A recent line of research in computer vision is to apply tools from statistical machine learning in order to solve challenging problems such as object recognition, object tracking, image alignment, human behaviour analysis etc. I work on this line of research on the following topics
(1) Deformable models for face alignment. Construction of deformable models provide an excellent paradigm on how elements of computer vision (i.e., 2D/3D motion models, image warping etc) can be successfully combined with elements of statistical machine learning (component analysis). My work on deformable models is on the design and application robust component analysis and optimization methodologies for building facial deformable models that can work on unconstrained conditions.
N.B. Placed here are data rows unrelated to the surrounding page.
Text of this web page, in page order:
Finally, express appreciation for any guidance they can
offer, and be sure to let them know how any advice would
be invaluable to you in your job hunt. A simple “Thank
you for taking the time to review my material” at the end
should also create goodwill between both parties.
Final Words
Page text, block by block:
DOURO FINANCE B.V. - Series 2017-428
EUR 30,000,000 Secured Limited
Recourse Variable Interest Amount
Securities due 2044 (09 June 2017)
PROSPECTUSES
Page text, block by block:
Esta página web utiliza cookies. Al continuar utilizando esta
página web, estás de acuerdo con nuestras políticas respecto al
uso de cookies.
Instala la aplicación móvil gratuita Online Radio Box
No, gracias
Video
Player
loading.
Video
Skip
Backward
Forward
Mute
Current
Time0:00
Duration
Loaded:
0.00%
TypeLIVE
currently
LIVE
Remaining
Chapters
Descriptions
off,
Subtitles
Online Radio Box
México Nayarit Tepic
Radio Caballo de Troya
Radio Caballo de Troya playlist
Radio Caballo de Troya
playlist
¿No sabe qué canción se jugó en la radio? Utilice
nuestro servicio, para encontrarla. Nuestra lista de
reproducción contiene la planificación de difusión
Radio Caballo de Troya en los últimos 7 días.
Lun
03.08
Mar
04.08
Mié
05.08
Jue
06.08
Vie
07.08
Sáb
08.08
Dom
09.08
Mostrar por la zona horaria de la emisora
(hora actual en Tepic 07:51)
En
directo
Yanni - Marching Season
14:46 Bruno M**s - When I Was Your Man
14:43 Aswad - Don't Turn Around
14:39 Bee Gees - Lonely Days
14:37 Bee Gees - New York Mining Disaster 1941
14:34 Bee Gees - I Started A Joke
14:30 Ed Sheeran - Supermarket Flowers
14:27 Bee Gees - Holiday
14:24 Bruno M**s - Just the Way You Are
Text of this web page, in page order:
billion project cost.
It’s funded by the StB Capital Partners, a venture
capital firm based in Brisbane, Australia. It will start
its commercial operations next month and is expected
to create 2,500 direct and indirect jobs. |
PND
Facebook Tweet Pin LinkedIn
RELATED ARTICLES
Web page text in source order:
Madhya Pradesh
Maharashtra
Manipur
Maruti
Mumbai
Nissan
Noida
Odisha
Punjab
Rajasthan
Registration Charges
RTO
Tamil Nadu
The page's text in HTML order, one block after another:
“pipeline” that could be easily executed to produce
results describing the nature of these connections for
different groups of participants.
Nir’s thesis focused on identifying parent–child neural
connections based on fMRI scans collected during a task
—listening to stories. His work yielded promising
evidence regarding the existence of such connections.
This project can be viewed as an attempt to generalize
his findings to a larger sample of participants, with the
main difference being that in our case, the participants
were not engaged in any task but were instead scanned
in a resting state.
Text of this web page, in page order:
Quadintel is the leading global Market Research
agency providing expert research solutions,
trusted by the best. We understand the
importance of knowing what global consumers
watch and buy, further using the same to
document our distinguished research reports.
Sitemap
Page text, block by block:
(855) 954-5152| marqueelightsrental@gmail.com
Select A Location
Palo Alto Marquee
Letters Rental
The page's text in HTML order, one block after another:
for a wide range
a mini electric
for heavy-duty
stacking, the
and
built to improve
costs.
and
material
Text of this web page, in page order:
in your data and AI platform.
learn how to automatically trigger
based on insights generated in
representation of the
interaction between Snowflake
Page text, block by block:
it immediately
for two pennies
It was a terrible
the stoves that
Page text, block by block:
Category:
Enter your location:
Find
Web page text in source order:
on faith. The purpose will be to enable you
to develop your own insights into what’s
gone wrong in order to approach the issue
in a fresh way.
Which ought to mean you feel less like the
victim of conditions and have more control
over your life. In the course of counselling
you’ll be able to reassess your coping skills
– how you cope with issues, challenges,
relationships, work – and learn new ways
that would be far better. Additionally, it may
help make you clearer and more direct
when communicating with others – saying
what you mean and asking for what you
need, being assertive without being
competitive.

(2) Face recognition. Arguably face is the most used object in computer vision due to the numerous applications that involve faces, as well as, since it is a appears in very challenging settings (i.e., it is highly deformable, it has drastic appearance changes due to different illumination/poses/aging/cosmetics etc.). My work concentrated on the development of robust algorithms for face recognition in challenging real-world application (e.g., surveillance).
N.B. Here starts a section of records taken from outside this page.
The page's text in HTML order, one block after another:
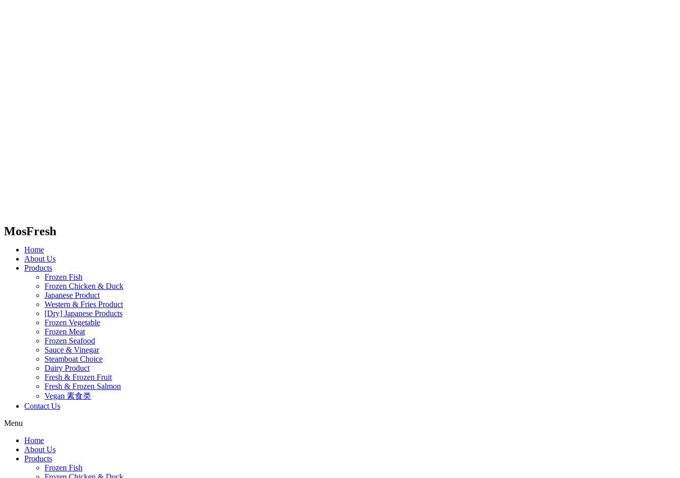
MosFresh
Home
About Us
Products
Frozen Fish
Frozen Chicken & Duck
Japanese Product
Western & Fries Product
[Dry] Japanese Products
Frozen Vegetable
Frozen Meat
Frozen Seafood
Sauce & Vinegar
Steamboat Choice
Dairy Product
Fresh & Frozen Fruit
Fresh & Frozen Salmon
Vegan 素食类
Contact Us
Menu
Home
About Us
Products
Frozen Fish
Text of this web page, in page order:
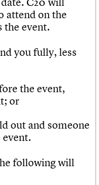
attend on the
the event.
you fully, less
the event,
or
out and someone
event.
following will
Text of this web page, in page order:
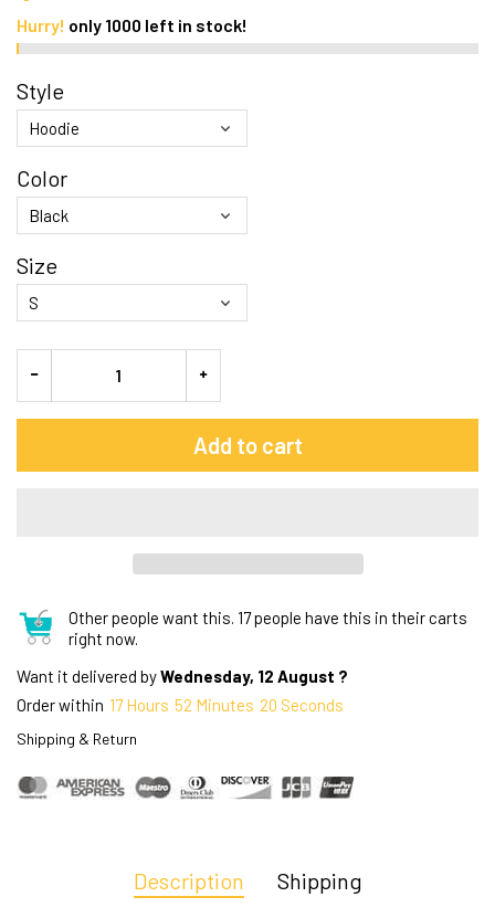
Hurry! only 1000 left in stock!
Style
Color
Size
Add to cart
Other people want this. 17 people have this in their carts
right now.
Want it delivered byWednesday, 12 August ?
Order within 17 Hours 52 Minutes 19 Seconds
Shipping & Return
Description Shipping
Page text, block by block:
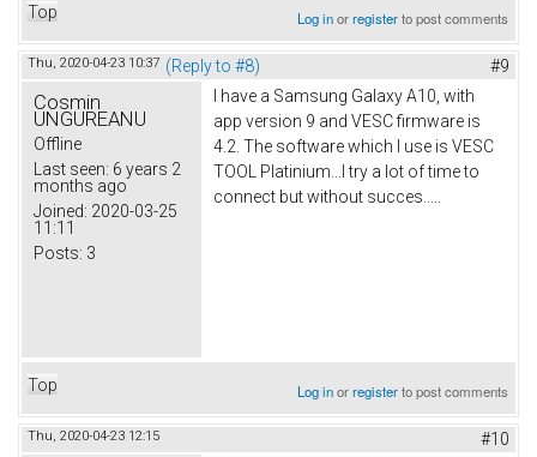
Top Log inorregisterto post comments
Thu, 2020-04-23 10:37 (Reply to #8) #9
Cosmin
UNGUREANU
Offline
Last seen: 6 years 2
months ago
Joined: 2020-03-25
11:11
Posts: 3
I have a Samsung Galaxy A10, with
app version 9 and VESC firmware is
4.2. The software which I use is VESC
TOOL Platinium...I try a lot of time to
connect but without succes.....
Top Log inorregisterto post comments
Thu, 2020-04-23 12:15 #10

(3) Human behaviour analysis. Automatic understanding of human behaviour and especially non-verbal facial behaviour from visual input is a key aspect in the majority of modern human computer interaction systems. I am very active in this line of research working towards the design of algorithms that take into account both the spatial, as well as, the temporal (dynamic) nature of human behaviour.
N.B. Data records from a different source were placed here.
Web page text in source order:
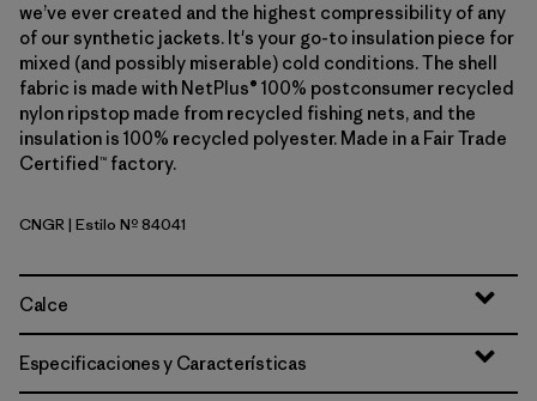
we’ve ever created and the highest compressibility of any
of our synthetic jackets. It's your go-to insulation piece for
mixed (and possibly miserable) cold conditions. The shell
fabric is made with NetPlus® 100% postconsumer recycled
nylon ripstop made from recycled fishing nets, and the
insulation is 100% recycled polyester. Made in a Fair Trade
Certified™ factory.
Canopy Green
CNGR| Estilo Nº 84041
Calce
Especificaciones y Características
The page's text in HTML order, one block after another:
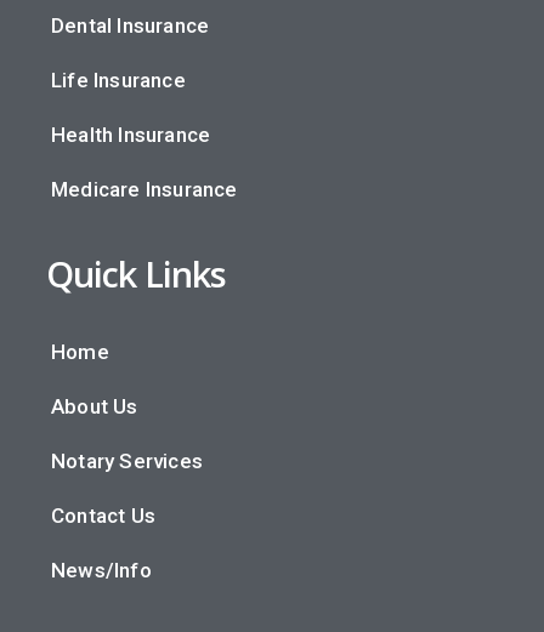
Dental Insurance
Life Insurance
Health Insurance
Medicare Insurance
Quick Links
Home
About Us
Notary Services
Contact Us
News/Info
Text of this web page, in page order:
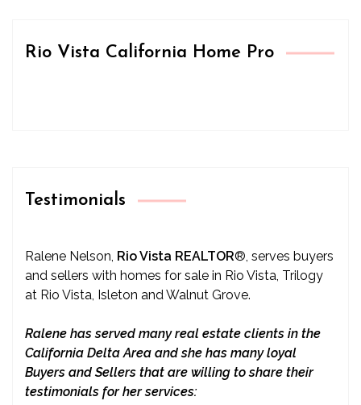
Rio Vista California Home Pro
Testimonials
Ralene Nelson, Rio Vista REALTOR® , serves buyers
and sellers with homes for sale in Rio Vista, Trilogy
at Rio Vista, Isleton and Walnut Grove.
Ralene has served many real estate clients in the
California Delta Area and she has many loyal
Buyers and Sellers that are willing to share their
testimonials for her services:
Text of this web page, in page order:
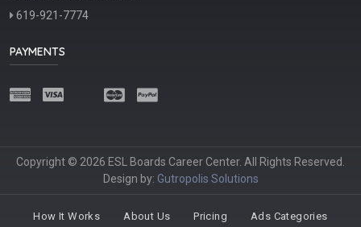
619-921-7774
PAYMENTS
Copyright © 2026 ESL Boards Career Center. All Rights Reserved.
Design by: Gutropolis Solutions
How It Works About Us Pricing Ads Categories

Statistical Machine Learning
Component analysis, such as Principal Component Analysis, Linear Discriminant analysis, etc is among the most well-researched and popular topics of statistical machine learning. I am working on various aspects of linear/non-linear/multilinear, as well as, probabilistic and deterministic component analysis. My research in component analysis can be divided in the following paths
(1) Defining new component analysis algorithms. One of my main lines of research is the development of new component analysis for the problems at hand (e.g., incorporating a-priori knowledge etc) and theoretically studying their properties (e.g., convergence)
(2) Robust component analysis. In many cases, due to the similarity measures employed in the definition of the optimization problem which produces the components (i.e., L2 norm etc) component analysis algorithms are very sensitive to noise/outliers. One of my main lines of research is to develop robust component analysis algorithms by designing robust kernels (both positive definite and indefinite).
(3) Probabilistic component analysis is a very powerful framework that naturally allows the incorporation of noise and a-priori knowledge in the developed models. One of my recent lines of my research is to develop a unified framework for probabilistic component analysis.
(3) Complex and hyper-complex valued component analysis. The majority of component analysis have been defined on real-valued data. Very limited research has been conducted on how complex-valued data can be appropriately used in component analysis. The most recent line of my research is the study of component analysis using complex and hyper-complex-valued data.